To elaborate further on why our turbo will not fit in the factory location on the 930 here is a diagram showing the difference in the distance between the compressor outlet and turbine outlet.



It's not much but it was enough to cause the compressor outlet to not line up with the factory hole in the tins on the 930. This is why we opted to go with a 934 based design and mount the turbo in the center. This ended up working out for the best as we were able to change the header to a much greater design, far better suited for fast spool-ups.

This may also be the case with the 951. I look at it as a good thing if you have to alter the header a bit. It would give the opportunity for improvement as the factory 951 header is not the most efficient for fast spool-ups.

[bebbetufs]

So how do you control the vanes? Do you need a seperate or new computer or are they controlled mechanically?

[No_Lag]

The vanes are operated mechanically via the "controller", which is very similar to the waste-gate actuator on internal wasategate turbos. The controller consists of a diaphragm, piston, spring, and shims. The controller pulls vacuum/boost signal from the charge side of the turbo system (preferably near the compressor outlet) and responds accordingly, adjusting the angle of the vanes to create peak efficiency of the turbine.



The air fitting on the controller is what controls when the vanes begin to activate. A jam nut hold this fitting in place and allows for some adjustment. the spring withing the controller is your main boost adjustment. Swapping out different springs nets different boost ranges which are fined tuned via a series of shims. However if your are comfortable where your boost is and would like to use a manual boost controller, it could simply be installed in-line to the air fitting to act as a bleed-off. This will show the turbo less boost than it's making, in turn building more boost.

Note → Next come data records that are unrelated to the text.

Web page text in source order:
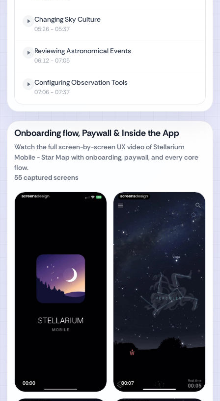
Changing Sky Culture
05:26- 05:37
Reviewing Astronomical Events
06:12- 07:05
Configuring Observation Tools
07:06- 07:37
Onboarding flow, Paywall & Inside the App
Watch the full screen-by-screen UX video ofStellarium
Mobile - Star Map with onboarding, paywall, and every core
flow.
55captured screens
00:00 00:07

Personally I'm a fan of setting the boost where I want it and leaving there unless I have a way to adjust fuel maps on the fly as well, but some people like to have adjustment

[nize]

it sounds like this would be perfect for a stand alone EMS system to control, compensating for different engine loads/rpm's.

from the diagrams, it doesn't look like it will fit on a 951 because the factory turbo mounts at the center section to the motor support bracket.

at the very least, the stock motor bracket would have to be heavily modified or most likely replaced with a custom bracket to fit this turbo.

[nize]

fyi, here's a photo of the underside of the turbo on a 951 (looking up from underneath), you can see the tight clearance where the center section mounts to the factory motor bracket;

[No_Lag]

Though my experience with 951's may be limited I have seen some of these cars with the turbos mounted in different locations than stock. With that they must be using a machined adapter block of some sort. From the looks of it making a part to bypass the stock turbo and mounting an Aerocharger slightly forward of the stock turbo location wouldn't be out of the question at all.

[thingo]

Which of your turbos would you recommend for the 951?